Гегель сознательно признал действительность за одною формальной или логическою стороною, отрицая всякое непосредственное содержание. Такая слишком ясная односторонность, как было прежде нами показано, необходимо вызвала реакцию в противоположном, столь же одностороннем направлении: признавши абсолютную форму логической философии за пустую отвлеченность, стали искать чисто непосредственного, эмпирически данного содержания, не понимая, что содержание отдельно от своей логической формы есть такая же пустая отвлеченность и признание ее за действительно сущее есть такое же гипостазирование абстракта. И вот вместо гипостазированных понятий мы имеем сначала гипостазированные элементы вещества – материальные точки, атомы, как начала эмпирической действительности. Но слишком очевидно, что вещественный атом весь сводится к формальным, относительным определениям, что искомое начало непосредственной самобытной действительности, т. е. начало действия, заключается не в атоме как вещественном, а в неразрывно связанной с ним (говоря языком первобытной невинности, языком д-ра Бюхнера) силе, и столь же очевидно, что то самое, что во внешнем действии или для другого есть сила, то в себе самом есть воля. В самом деле, воля есть внутреннее начало действия и, следовательно, действительности. И вот Шопенгауэр признает волю как самобытное первоначало, единственное действительно сущее Ding an sich. Между тем ясно, что воля вообще, воля сама по себе, есть совершенно пустая отвлеченность. Шопенгауэр ссылался на непосредственный внутренний опыт, в котором мы имеем волю как действительность. Но во внутреннем опыте, как было уже нами говорено во второй главе, мы имеем только волю, известным образом определенную, с определенным предметом и характером; метафизическая же воля Шопенгауэра – воля сама по себе, без всякого определения, которую мы в непосредственном опыте не знаем и знать не можем (так как она и не существует совсем вне нашей абстракции) – эта воля есть только понятие о первоначале действительности вообще, т. е. первоначало действительности, отвлеченно мыслимое, прямой contrepart[98] Гегелевой абсолютной идеи и такой же гипостазированный абстракт, как она.

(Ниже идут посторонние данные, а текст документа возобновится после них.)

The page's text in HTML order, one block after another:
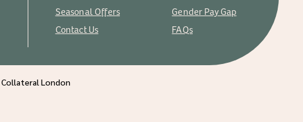
Seasonal Offers
Contact Us
Gender Pay Gap
FAQs
Collateral London
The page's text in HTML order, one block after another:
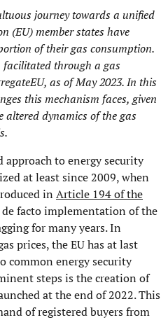
journey towards a unified
(EU) member states have
of their gas consumption.
facilitated through a gas
, as of May 2023. In this
this mechanism faces, given
altered dynamics of the gas
approach to energy security
at least since 2009, when
in Article 194 of the
de facto implementation of the
for many years. In
prices, the EU has at last
common energy security
steps is the creation of
at the end of 2022. This
of registered buyers from
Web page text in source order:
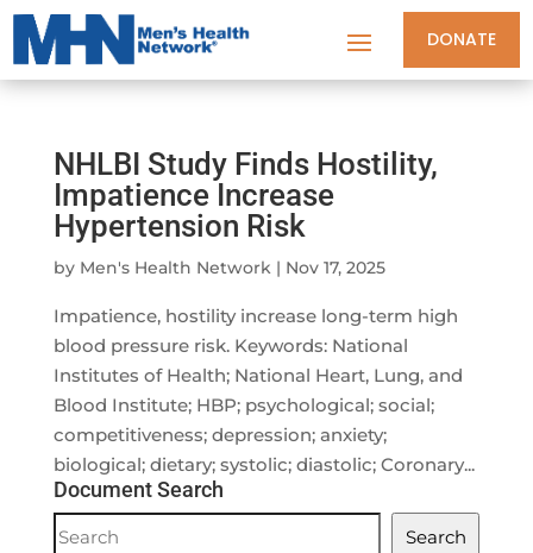
DONATE
NHLBI Study Finds Hostility,
Impatience Increase
Hypertension Risk
by Men's Health Network| Nov 17, 2025
Impatience, hostility increase long-term high
blood pressure risk. Keywords: National
Institutes of Health; National Heart, Lung, and
Blood Institute; HBP; psychological; social;
competitiveness; depression; anxiety;
biological; dietary; systolic; diastolic; Coronary...
Document Search
Document
Search
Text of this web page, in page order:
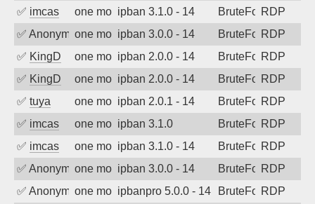
✅ imcas one month agoipban 3.1.0 - 14 BruteForceRDP
✅ Anonymousone month agoipban 3.0.0 - 14 BruteForceRDP
✅ KingD one month agoipban 2.0.0 - 14 BruteForceRDP
✅ KingD one month agoipban 2.0.0 - 14 BruteForceRDP
✅ tuya one month agoipban 2.0.1 - 14 BruteForceRDP
✅ imcas one month ago
ipban 3.1.0 BruteForceRDP
✅ imcas one month agoipban 3.1.0 - 14 BruteForceRDP
✅ Anonymousone month agoipban 3.0.0 - 14 BruteForceRDP
✅ Anonymousone month agoipbanpro 5.0.0 - 14 BruteForceRDP
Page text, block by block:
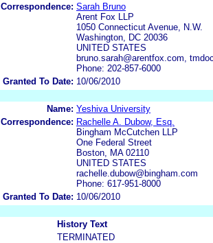
Correspondence: Sarah Bruno
Arent Fox LLP
1050 Connecticut Avenue, N.W.
Washington, DC 20036
UNITED STATES
bruno.sarah@arentfox.com,
Phone: 202-857-6000
Granted To Date: 10/06/2010
Name: Yeshiva University
Correspondence: Rachelle A. Dubow, Esq.
Bingham McCutchen LLP
One Federal Street
Boston, MA 02110
UNITED STATES
rachelle.dubow@bingham.com
Phone: 617-951-8000
Granted To Date: 10/06/2010
History Text
TERMINATED
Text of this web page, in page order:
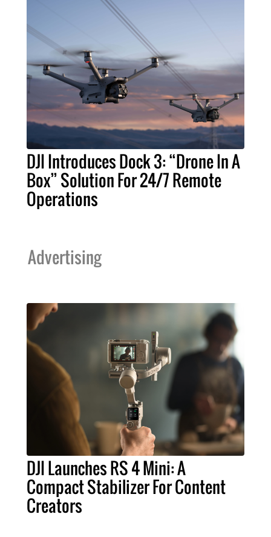
DJI Introduces Dock 3: “Drone In A
Box” Solution For 24/7 Remote
Operations
Advertising
DJI Launches RS 4 Mini: A
Compact Stabilizer For Content
Creators
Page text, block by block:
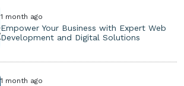
1 month ago
Empower Your Business with Expert Web
Development and Digital Solutions
1 month ago
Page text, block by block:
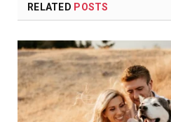
RELATED POSTS
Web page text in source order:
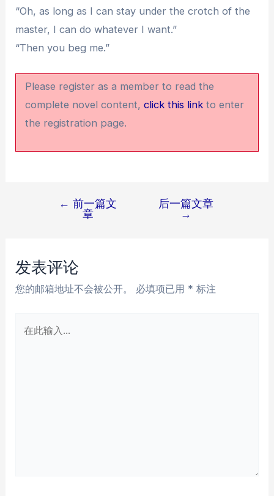
“Oh, as long as I can stay under the crotch of the
master, I can do whatever I want.”
“Then you beg me.”
Please register as a member to read the
complete novel content,click this link to enter
the registration page.
航
← 前一篇文
章
后一篇文章
→
发表评论
您的邮箱地址不会被公开。 必填项已用 * 标注
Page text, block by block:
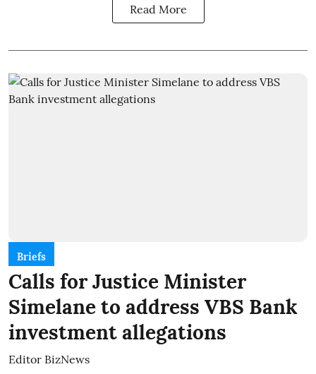
Read More
Briefs
Calls for Justice Minister
Simelane to address VBS Bank
investment allegations
Editor BizNews
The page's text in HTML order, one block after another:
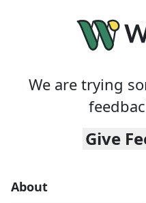
We are trying
Give
About

Логика Гегеля есть развитие абсолютной идеальной формы, тех общих категорий, которыми определяется все существующее со стороны объективной или формальной, и эта логическая форма признана Гегелем как действительность сама по себе, без того, что ею определяется, т. е. она гипостазирована. У Шопенгауэра столь же отвлеченно взято противоположное начало – начало материальное, которым все существующее полагается как такое[99], т. е. как действительность, – начало действия, воля, взято оно, говорю, Шопенгауэром так же отвлеченно, т. е. без всякого логического содержания, без всякой формы[100], как у Гегеля была взята отвлеченно, наоборот, одна форма без всякой непосредственной действительности, ею определяемой. Оба эти начала, в своей исключительности взятые, одинаково абстрактны и неистинны, с тою, однако, разницею, что логическое понятие как такое заключает в себе момент различения, и поэтому Гегель из своего принципа мог логически понять все многоразличные образы существующего мира, тогда как начало Шопенгауэра – воля как такая, без всякого предмета, без всякого логического содержания – есть нечто абсолютно неопределенное, из которого ничто не может быть выведено («der Wille als Ding an sich ist das absolut Grundlose», – говорит Шопенгауэр[101]).

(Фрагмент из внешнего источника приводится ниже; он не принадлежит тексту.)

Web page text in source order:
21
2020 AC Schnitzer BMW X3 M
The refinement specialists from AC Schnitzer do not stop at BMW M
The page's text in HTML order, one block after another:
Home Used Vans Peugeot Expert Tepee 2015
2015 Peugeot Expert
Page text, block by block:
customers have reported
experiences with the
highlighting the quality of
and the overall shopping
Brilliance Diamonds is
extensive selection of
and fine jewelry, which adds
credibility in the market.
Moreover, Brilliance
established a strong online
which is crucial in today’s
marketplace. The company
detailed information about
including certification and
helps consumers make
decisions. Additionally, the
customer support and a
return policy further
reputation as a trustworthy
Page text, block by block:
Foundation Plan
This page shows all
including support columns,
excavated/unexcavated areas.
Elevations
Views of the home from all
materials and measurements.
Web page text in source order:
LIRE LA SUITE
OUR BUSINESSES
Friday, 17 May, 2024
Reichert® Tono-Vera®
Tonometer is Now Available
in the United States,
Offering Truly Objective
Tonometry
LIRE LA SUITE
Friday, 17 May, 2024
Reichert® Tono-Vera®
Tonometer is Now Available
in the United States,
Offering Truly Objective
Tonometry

Если бы Шопенгауэр строго держался своего понятия о воле как метафизической сущности, то немыслим был бы переход от нее к миру форм и, следовательно, немыслима была бы философия: Шопенгауэру нечего было бы сказать. Но он олицетворяет свою метафизическую волю и говорит о ней как о субъекте действующем и страдающем, причем все положительное содержание берется, разумеется, от ограниченной, индивидуальной воли. Отсюда постоянное quid pro quo[102]: Шопенгауэр говорит о своей метафизической воле, а между тем всё, что он о ней говорит, имеет смысл единственно в применении к индивидуальной воле отдельных субъектов, и, именно поскольку они ограниченны, постольку их воля не может иметь метафизического значения. К этому основному недоразумению могут быть сведены все противоречия и алогизмы в философии Шопенгауэра. Мы сделаем это относительно главных из них. Мы останавливаемся на Шопенгауэре потому, что ближайшая цель нашего критического исследования – система Гартмана – есть лишь дополнительное видоизменение Шопенгауэровой философии.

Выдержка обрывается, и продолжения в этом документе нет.